KBBI memberikan batasan istilah, di mana aristokrat adalah  penganut cita-cita kenegaraan yang berpendapat bahwa negara harus diperintah olehkaum bangsawan (orang kaya dan orang yang tinggi martabatnya). Hal yang sangat lekat dalam adat budaya dan  kebiasaan bangsa ini, di mana dominasi adalah orang Jawa yang hidup dalam alam kerajaan.
Penjajahan yang membawa warna dan ciri militeristik bertemu dengan budaya feodalisme dalam model kerajaan.  Darah biru dulu menjadi segalanya, pewaris dan jelas akan menduduki posisi penting. Tidak heran di era  modern  ini pun jual beli gelar dari beberapa keraton masih dipakai. Sudah dari sononya mendarah daging.
Tentu ada pergeseran di mana aristokrasi ini tidak hanya kebangsawanan dan trah keraton yang bisa menguasai sebuah jabatan. Salah satu ciri aristokrat adalah pejabat militer. Khas Orba banget di mana tentara bisa menjadi apa saja. Bintara menjadi kepala desa, bupati-walikota itu letnan kolonel, gubernur itu bintang dua, atau mayor jenderal atau bintang tiga seperti DKI, menteri berarti bintang empat atau tiga dengan kualifikasi khusus. Â Khususnya angkatan darat, masuk AKABRI berarti jaminan bisa menjadi apapun. Kala itu.
Ciri-ciri aristokrat sebenarnya sangat kental dalam perilaku berbangsa di negera ini. Bagaimana kebangggaan akan koneksi, kenalan atau memiliki saudara berpangkat, akan menjadi jaminan ikut enak. Maka bisa terjadi jual beli gelar di keraton. Ini memang bukan lagi sebuah nama besar dan kebanggaan era ini, namun dua puluh hingga empat puluh tahun lalu itu sebuah prestasi.
Sedikit bergeser dengan adanya kebanggaan gelar berderet, tidak heran lahirlah gelar yang bisa diperjualbelikan. Hal yang terjadi kisaran akhir 90-an hingga awal 2000-an. Para pejabat, baik birokrat, militer, dan kepolisian bangga dengan gelar berjejer. Entah kapan kuliahnya.  Kampus dengan menjual double degree, kuliah kelas malam, dan sejenisnya sangat banyak dan marak.
Kini partai politik menjadi sebuah level masyarakat yang akan mengantar bisa menjadi apa saja. Soal kualifikasi bisa diatur. Dan itu merajalela, sehingga banyakk orang berlomba-lomba masuk partai.
Kelompok pengusaha yang memiliki modal memang akan selalu aman di manapun tempatnya dan apapun keadaannya. Dan di masa apapun tetap memiliki kelas atas yang aman untuk bisa mendapatkan keuntungan. Dan di sinipun kelas itu ikut banyak terlibat di dalam bernegara.
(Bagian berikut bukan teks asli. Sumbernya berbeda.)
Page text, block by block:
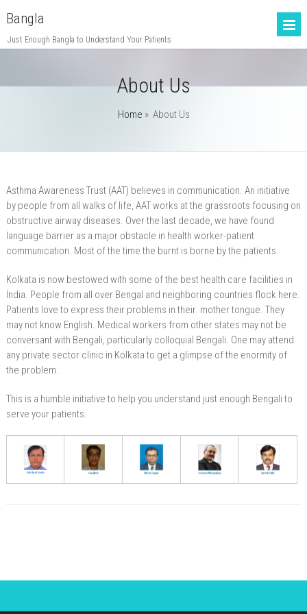
Bangla
Just Enough Bangla to Understand Your Patients
About Us
Home » About Us
Asthma Awareness Trust (AAT) believes in communication. An initiative
by people from all walks of life, AAT works at the grassroots focusing on
obstructive airway diseases. Over the last decade, we have found
language barrier as a major obstacle in health worker-patient
communication. Most of the time the burnt is borne by the patients.
Kolkata is now bestowed with some of the best health care facilities in
India. People from all over Bengal and neighboring countries flock here.
Patients love to express their problems in their mother tongue. They
may not know English. Medical workers from other states may not be
conversant with Bengali, particularly colloquial Bengali. One may attend
any private sector clinic in Kolkata to get a glimpse of the enormity of
the problem.
This is a humble initiative to help you understand just enough Bengali to
serve your patients.
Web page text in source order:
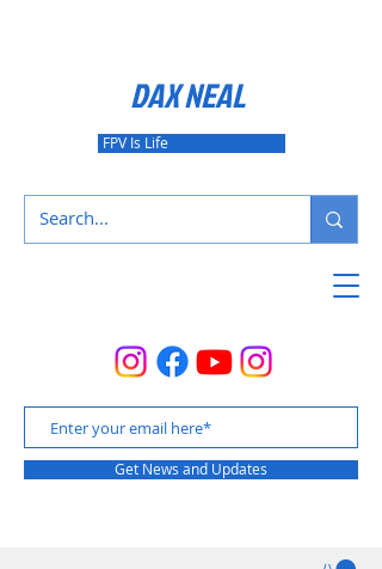
Get News and Updates
DAX NEAL
FPV Is Life
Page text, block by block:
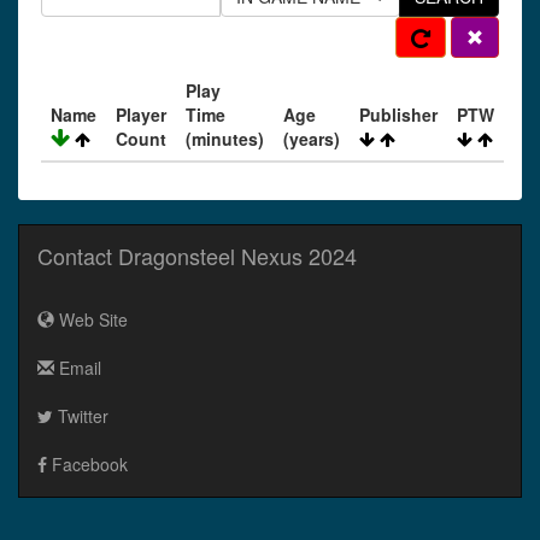
Name
Player
Count
Play
Time
(minutes)
Age
(years)
Publisher PTW
Contact Dragonsteel Nexus 2024
Web Site
Email
Twitter
Facebook

Kehadiran Jokowi yang bukan siapa-siapa. Bukan anak penggede negeri, bukan anak militer berpangkat, bukan juga anak kampus terpandang jaminan masa depan seperti STAN, Akabri, IPDN, kala itu lho, dan sejenisnya. UGM pun bukan yang mentereng, tiba-tiba merangsek dari bawah, walikota, gubernur DKI lagi, dan akhirnya presiden.
Pantas bukan jika mayoritas anak negeri yang sama kelasnya, bukan siapa-siapa itu ikut merasa jadi bagian dari Jokowi. Namun para aristokrat patut meradang dan memilih menendang dengan berbagai-bagai cara. Memangnya murah apa masuk dunia militer, masuk menjadi elit partai, menjadi pengusaha level atas.
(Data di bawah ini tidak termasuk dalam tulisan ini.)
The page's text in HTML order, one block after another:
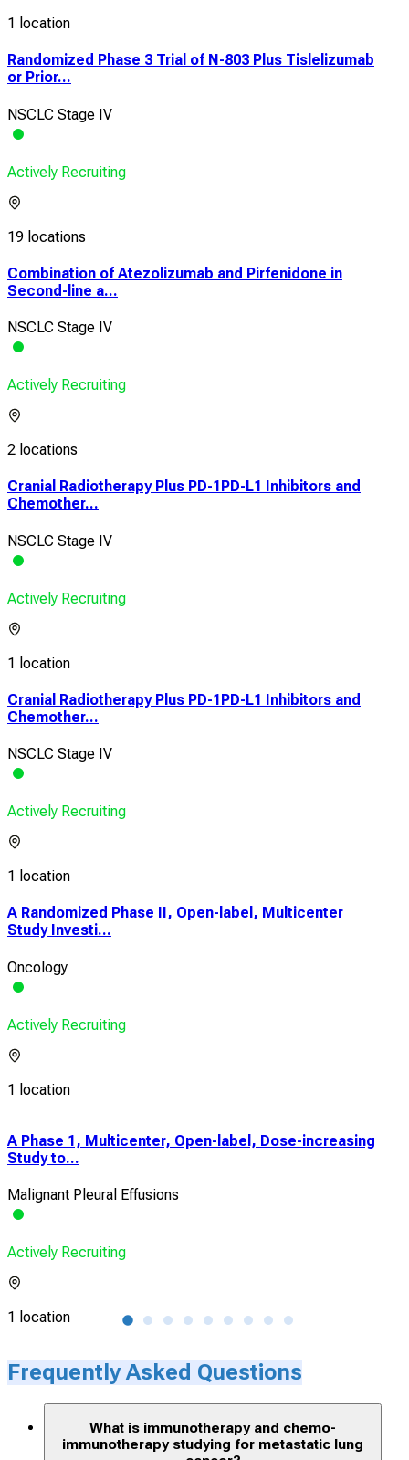
1 location
Randomized Phase 3 Trial of N-803 Plus Tislelizumab
or Prior...
NSCLC Stage IV
Actively Recruiting
19 locations
Combination of Atezolizumab and Pirfenidone in
Second-line a...
NSCLC Stage IV
Actively Recruiting
2 locations
Cranial Radiotherapy Plus PD-1PD-L1 Inhibitors and
Chemother...
NSCLC Stage IV
Actively Recruiting
1 location
Cranial Radiotherapy Plus PD-1PD-L1 Inhibitors and
Chemother...
NSCLC Stage IV
Actively Recruiting
1 location
A Randomized Phase II, Open-label, Multicenter
Study Investi...
Oncology
Actively Recruiting
1 location
A Phase 1, Multicenter, Open-label, Dose-increasing
Study to...
Malignant Pleural Effusions
Actively Recruiting
1 location
Frequently Asked Questions
What is immunotherapy and chemo-
immunotherapy studying for metastatic lung
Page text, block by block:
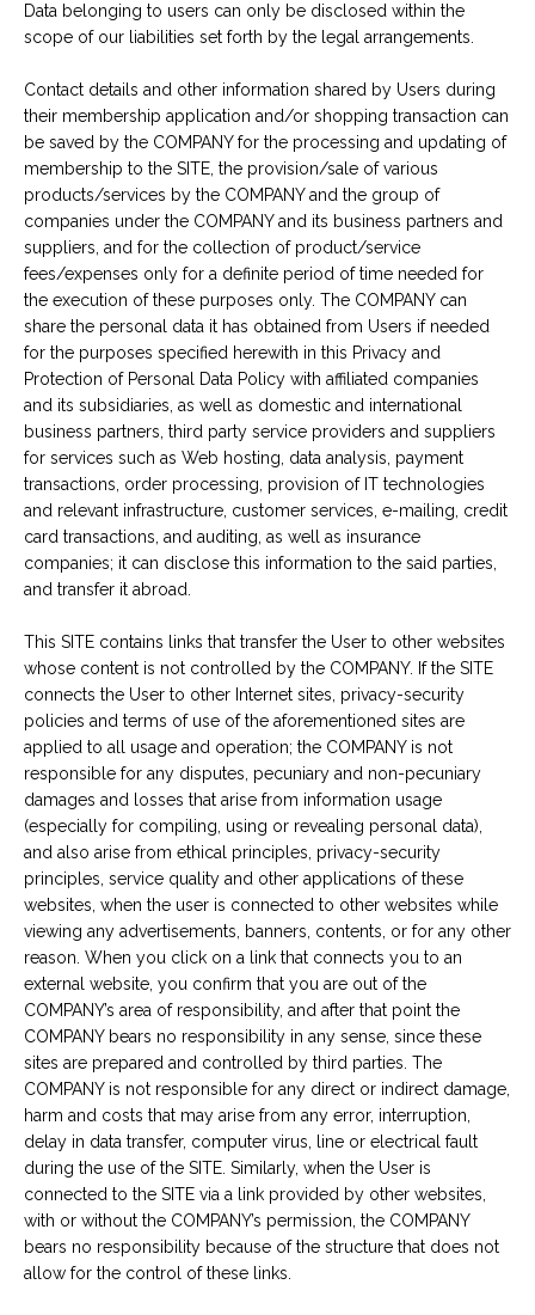
Data belonging to users can only be disclosed within the
scope of our liabilities set forth by the legal arrangements.
Contact details and other information shared by Users during
their membership application and/or shopping transaction can
be saved by the COMPANY for the processing and updating of
membership to the SITE, the provision/sale of various
products/services by the COMPANY and the group of
companies under the COMPANY and its business partners and
suppliers, and for the collection of product/service
fees/expenses only for a definite period of time needed for
the execution of these purposes only. The COMPANY can
share the personal data it has obtained from Users if needed
for the purposes specified herewith in this Privacy and
Protection of Personal Data Policy with affiliated companies
and its subsidiaries, as well as domestic and international
business partners, third party service providers and suppliers
for services such as Web hosting, data analysis, payment
transactions, order processing, provision of IT technologies
and relevant infrastructure, customer services, e-mailing, credit
card transactions, and auditing, as well as insurance
companies; it can disclose this information to the said parties,
and transfer it abroad.
This SITE contains links that transfer the User to other websites
whose content is not controlled by the COMPANY. If the SITE
connects the User to other Internet sites, privacy-security
policies and terms of use of the aforementioned sites are
applied to all usage and operation; the COMPANY is not
responsible for any disputes, pecuniary and non-pecuniary
damages and losses that arise from information usage
(especially for compiling, using or revealing personal data),
and also arise from ethical principles, privacy-security
principles, service quality and other applications of these
websites, when the user is connected to other websites while
viewing any advertisements, banners, contents, or for any other
reason. When you click on a link that connects you to an
external website, you confirm that you are out of the
COMPANY’s area of responsibility, and after that point the
COMPANY bears no responsibility in any sense, since these
sites are prepared and controlled by third parties. The
COMPANY is not responsible for any direct or indirect damage,
harm and costs that may arise from any error, interruption,
delay in data transfer, computer virus, line or electrical fault
during the use of the SITE. Similarly, when the User is
connected to the SITE via a link provided by other websites,
with or without the COMPANY’s permission, the COMPANY
bears no responsibility because of the structure that does not
allow for the control of these links.

Bayangkan pengusaha dari daerah pinggiran Solo, bukan klongkomerat seperti Abu Rizal Bakri atau keluarga Uno, atau sekaliber Kalla. Akademisi sekelas Amien Rais, profesor dan doktor yang bergelimang seminar. Toh menyalonkan diri menjadi presiden juga kalah dan tersingkir.
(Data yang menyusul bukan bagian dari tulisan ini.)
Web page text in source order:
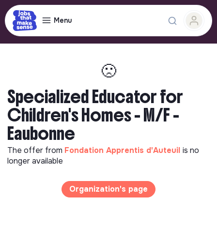
Menu
🙁
Specialized Educator for
Children's Homes - M/F -
Eaubonne
The offer from Fondation Apprentis d'Auteuil is no
longer available
Organization's page
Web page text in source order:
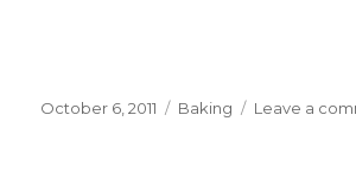
Posted
October 6, 2011 Categories
Baking Leave a
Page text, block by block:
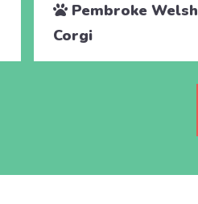
Pembroke Welsh
Corgi
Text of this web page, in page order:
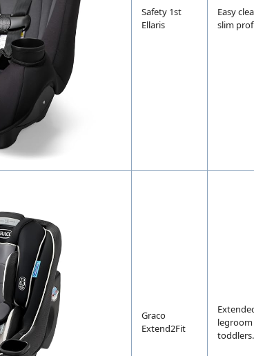
Safety 1st
Ellaris
Easy
slim
Graco
Extend2Fit
toddlers.
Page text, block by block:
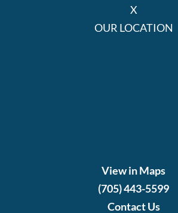
X
OUR LOCATION
View in Maps
(705) 443-5599
Contact Us

Kelompok-kelompok ini lah yang meradang, marah, dan merasa teraniaya. Titian jalan ke sana yang mulai menunjukkan titik terang terenggut oleh wong ndesa ini. Beda dengan penguasa Orba yang juga wong ndesa namun lupa jiwa sederhananya. Menjadi pribadi yang adigang adigung terhadap rakyatnya.